Questions: Martin's Axiom and Extensions of ZFC

5 questions to test your understanding

Score: 0 / 5
Question 1 Multiple Choice

A logician claims that assuming Martin's Axiom settles the Continuum Hypothesis by forcing it to be true. What is wrong with this claim?

AMA is too strong an axiom and actually refutes CH
BMA implies 2^ω = ω₁, which is precisely what CH asserts
CMA is consistent with both CH and ¬CH and therefore cannot determine CH's truth value
DMA applies only to posets of size ℵ₁, making it irrelevant to CH
Question 2 Multiple Choice

The Rasiowa-Sikorski lemma guarantees a filter meeting any countable collection of dense sets for a countable poset. Martin's Axiom extends this to posets satisfying the countable chain condition (ccc). What does the ccc condition actually restrict?

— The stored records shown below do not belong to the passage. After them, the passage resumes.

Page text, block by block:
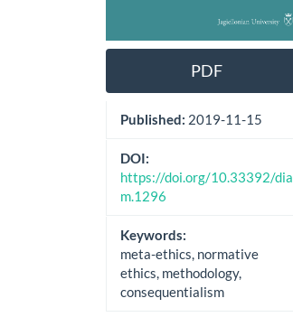
PDF
Published: 2019-11-15
DOI:
https://doi.org/10.33392/dia
m.1296
Keywords:
meta-ethics, normative
ethics, methodology,
consequentialism

AThe total number of elements in the poset must be at most countable
BThe poset must be linearly ordered, with no branching
CAny antichain — a set of pairwise incompatible elements — must be at most countable
DThe collection of dense sets must not exceed ℵ₁ in size
Question 3 True / False

Martin's Axiom implies that the union of fewer than 𝔠 measure-zero sets is still a set of measure zero.

TTrue
FFalse
Question 4 True / False

If Martin's Axiom holds, then the Continuum Hypothesis is expected to also hold, since MA directly controls how the continuum is structured.

TTrue
FFalse
Question 5 Short Answer

In what sense does Martin's Axiom generalize the Rasiowa-Sikorski lemma, and what structural condition on the poset makes this generalization possible?